Indeed, software failures come in all shapes and sizes. Brent Schlueter, IT director at Sente Mortgage in Austin, TX, recently recounted a software failure episode that caused significant downtime. During a routine software upgrade to the company’s loan origination software, Schlueter determined it was necessary to revert to a previous version. In doing this, he discovered that the system’s backed-up SQL data was corrupt and unusable. Ultimately, this was all attributed to an underlying file structure problem, but the result was at least four hours of system downtime.

"We ended up sending people home," said Schlueter – and later invested in a hybrid cloud DR system.

Natural Disasters

Since tornadoes, earthquakes and the like are often the first that come to mind when we consider the word ‘disaster,’ it’s ironic that natural disasters comprise a mere 5%. Still, their effects are obviously without parallel. For example, a report from HP and SCORE entitled Impact on U.S. Small Business of Natural and Man-Made Disasters indicates that 70% of small firms that experience a major data loss go out of business within a year.

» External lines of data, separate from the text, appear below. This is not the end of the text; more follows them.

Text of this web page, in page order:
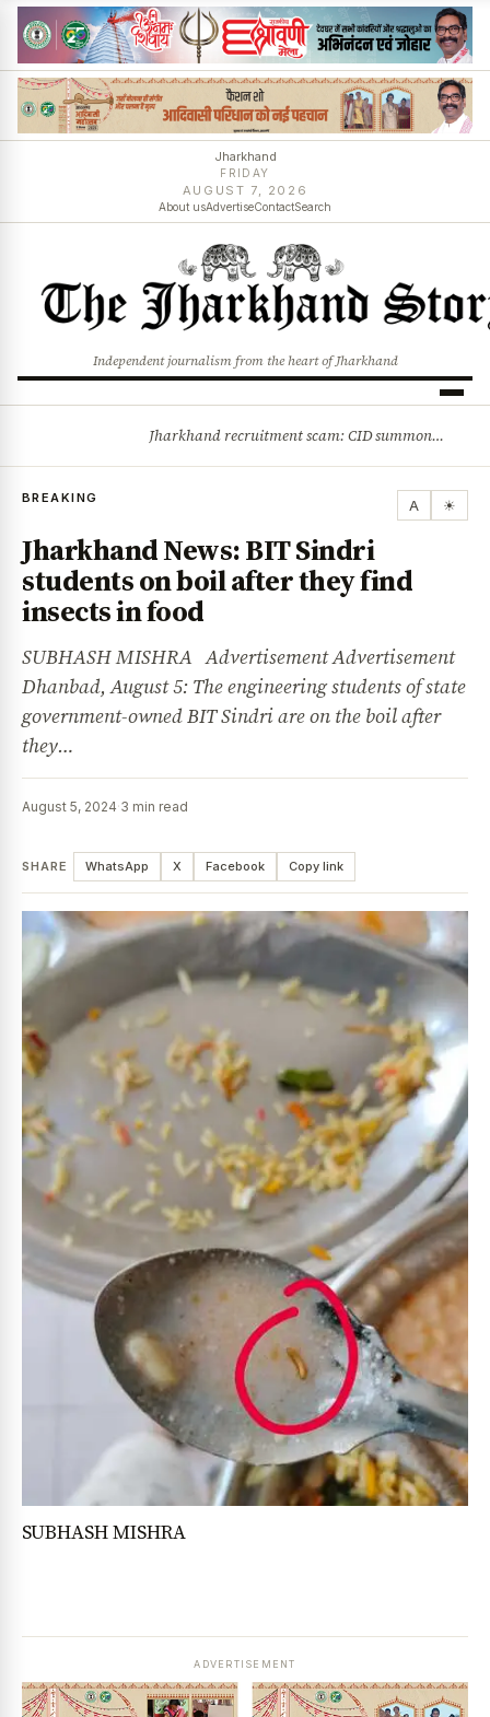
Jharkhand
FRIDAY
AUGUST 7, 2026
About usAdvertiseContactSearch
Independent journalism from the heart of Jharkhand
Jharkhand recruitment scam: CID summons 3 JPSC members
BREAKING A ☀
Jharkhand News: BIT Sindri
students on boil after they find
insects in food
SUBHASH MISHRA Advertisement Advertisement
Dhanbad, August 5: The engineering students of state
government-owned BIT Sindri are on the boil after
they…
August 5, 2024·3 min read
SHARE WhatsApp X Facebook Copy link
SUBHASH MISHRA
ADVERTISEMENT

With this in mind, talent recruiting firm 24 Seven, Inc. prepared early. Along with deploying a solid DR system, IT professionals at the company also tested the system regularly to ensure it would perform in a real disaster. So when Superstorm Sandy hit on October 29, 2012, the company was ready. Even though its New York headquarters office was forced to close during the storm, operations critical to the health of the company went along uninterrupted, thanks to foresight and due diligence.

The DR Solution Landscape
The DR market is laden with various solutions. The following describes three of the most common types.

Tape and Disk Backup
For many years, tape and disk backup dominated the DR industry. These solutions are still widely used, but their foothold as the preferred method is weakening as their drawbacks become ever clearer; specifically, their expense and complexity, and their inability to recover systems and applications in real time. Given the prohibitive cost of downtime for SMBs, hours- or days-long lags in restoration are devastating.

Furthermore, regular testing, so imperative to ensuring business continuity during a real disaster, is also particularly difficult and time-consuming with these solutions, and many products do not even offer testing as a functionality.

Cloud Backup
Cloud backup has more recently emerged as an alternative to tape and disk backup, leveraging virtualization and the cloud to make data backup more convenient.

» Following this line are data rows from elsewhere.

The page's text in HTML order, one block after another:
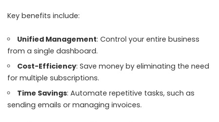
Key benefits include:
Unified Management: Control your entire business
from a single dashboard.
Cost-Efficiency: Save money by eliminating the need
for multiple subscriptions.
Time Savings: Automate repetitive tasks, such as
sending emails or managing invoices.
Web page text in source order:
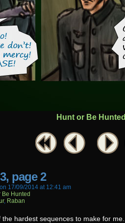
Hunt or Be Hunted
page 2
on 17/09/2014 at 12:41 am
Be Hunted
, Raban
hardest sequences to make for me.

Still, for SMBs, cloud backup alone can sometimes make recovery times worse because of the limited Internet bandwidth available to them. And if a large amount of data must be recovered, it still involves shipping physical media, which defeats the main purpose of the move from offsite tape to cloud.

Hybrid Cloud
Hybrid cloud solutions present a reliable alternative to both tape and disk backup and cloud backup alone, as they deliver the advantages of virtualized data center replication without the high cost and complexity. These solutions function by maintaining up-to-date, ready-to-run VM clones of a company’s critical systems that can run locally or in the cloud. And because they transparently take over for failed servers within minutes, recovery is instant and business-as-usual resumes without impact. In addition, testing in environments that have deployed a hybrid cloud solution is made easy with automatic and on-demand capabilities.

In Conclusion

Results from the Quorum DR Report underscore the notion that a disaster has many definitions, and can occur at any time. Therefore, preparation is key. So, too, is the solution choice, as DR is only valuable if it helps SMBs avoid any length of downtime.

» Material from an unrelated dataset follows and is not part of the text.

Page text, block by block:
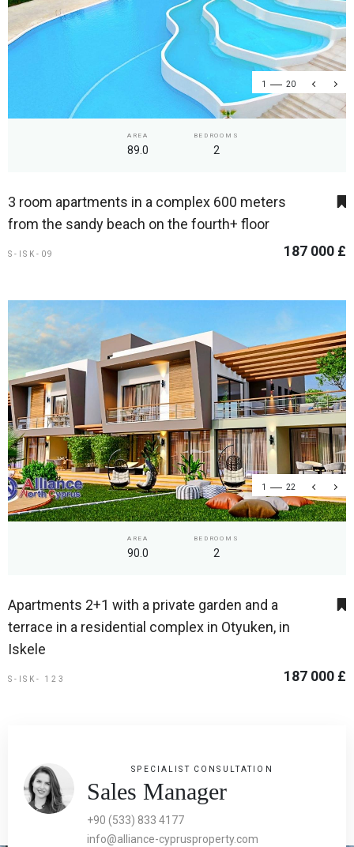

Regular testing plays a key role as well. IT professionals often avoid regular testing due to the complexities associated with the process, and the inordinate amount of time it takes. Therefore, it is imperative to deploy a system that enables automatic testing to shore up confidence that the solution will work as expected in an actual disaster.

Quorum DR Report Methodology
Quorum derived statistics from incoming calls in its IT support center, representing a cross-section of hundreds of customers. They are SMBs that span a variety of industries in the United States, EMEA, and AsiaPac.